"If we take a sequence alignment, perhaps an easy case such as an alignment of exon sequences of a gene, and then we run (say) a parsimony algorithm, and consider ourselves to be making an estimate of the unrooted evolutionary tree (perhaps later rooting it by outgroup), what do Ebach and Williams say of this?"(Felsenstein in Comments)Felsenstein kindly offers a few suggestions ("guesses") as to what we might think. These are as follows::
- It is not inferring the phylogeny because this process is "phenetic"
- It is not making a classification so it is fine but not of interest to us
- It should instead be trying to make a classification
- It is making a classification but a "phenetic" one so not a good one.
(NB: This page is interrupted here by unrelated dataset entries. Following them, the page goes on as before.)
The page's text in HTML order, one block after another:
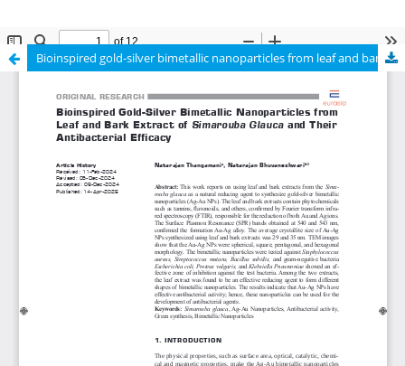
Bioinspired gold-silver bimetallic nanoparticles from leaf and bark extract of Simarouba glauca and their antibacterial efficacy
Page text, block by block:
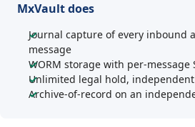
MxVault does
Journal capture of every inbound
message
WORM storage with per-message
Unlimited legal hold,
Archive-of-record on an
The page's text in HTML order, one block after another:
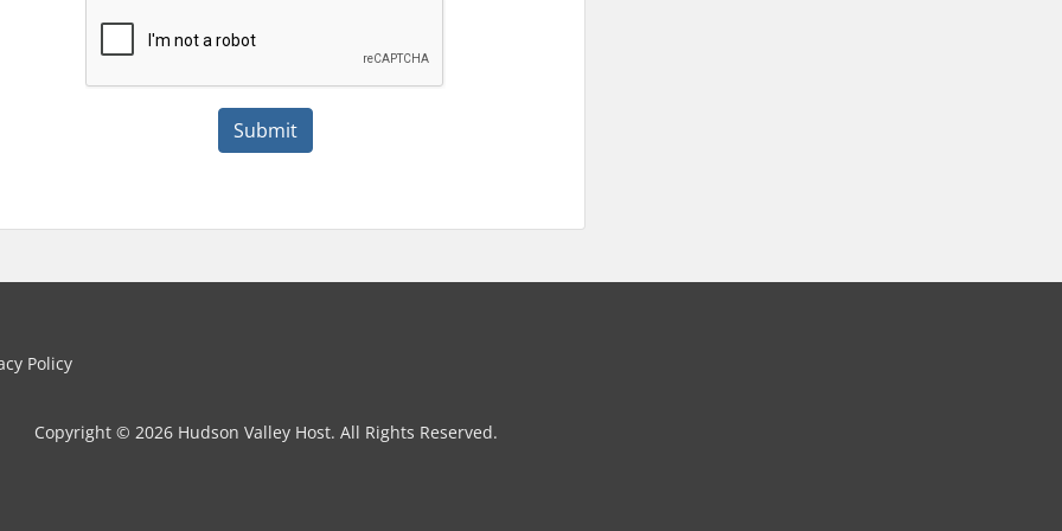
Submit
Policy
Copyright © 2026 Hudson Valley Host. All Rights Reserved.

Of course, we welcome helpful suggestions ("guesses"), as our desire has been (and hopefully will remain) the examination of the process of systematics, a complex field that develops and grows, as does all science. Thus, we crave his indulgence at our dissection of his suggestions in the interest of scientific endeavour.
First, we find it a little troublesome to deal with efforts that are thought ‘good’ or "bad" and do not really know what those words might mean in the context above. To us, phenetics is neither good nor bad. Consider the following. Linnaeus created the Sexual System of classification for plants, a system he acknowledged as artificial. That system still has its uses, when one is faced with a particular plant and needs to know its name, then (usually) that can achieved by working through the Sexual System. It is an Artificial Classification – it is neither bad nor good (Linnaeus knew that). It is inappropriate when wishing to investigate the natural system; it is appropriate when wishing to find a name.
Second, whether one is "inferring the phylogeny" or just exploring the distribution of homologies, any branching diagram that results can be made into a classification. Thus, points 1—4 above are without meaning.
In our (several) posts we noted that Natural Classification is investigated using homologies – and similarities, in and of themselves, are not homologies. Consider a matrix of characters, with either 1's and 0's or A's and T's ("…take a sequence alignment…"). What are they? Similarities. The matrix is, one might say, phenetic. The application of UPGMA, or Neighbor-joining, or parsimony, or…well, whatever, cannot change that fact. And, it would appear, that UPGMA, or Neighbor-joining, or parsimony, and so on, are all forms of weighting, regardless of whether one might believe that the 'model' is an accurate representation of the evolutionary process. Now as we noted, "Phenetics uses a method in order to generate a classification that mimics a natural group. The method for doing so can be useful in order to work out similarities between taxa, but the method is only a mimic." Thus, we might offer the following: much of the last 40 years of exploration of methods has, inadvertently, focused on ways one might modify or adjust a matrix of similarities.
We do not have, nor do we promote, any "favorite approach…". This is not a competition. Systematics (classification, phylogeny) is about homologies and their distribution.
The cladistic revolution of the 1960s was necessary because of palaeontology, its promises, its claims, and what it delivered. Palaeontology is reformed as a consequence, yet its effect on systematics, mostly detrimental, lasted 100 years.
Perhaps it's time for another revolution.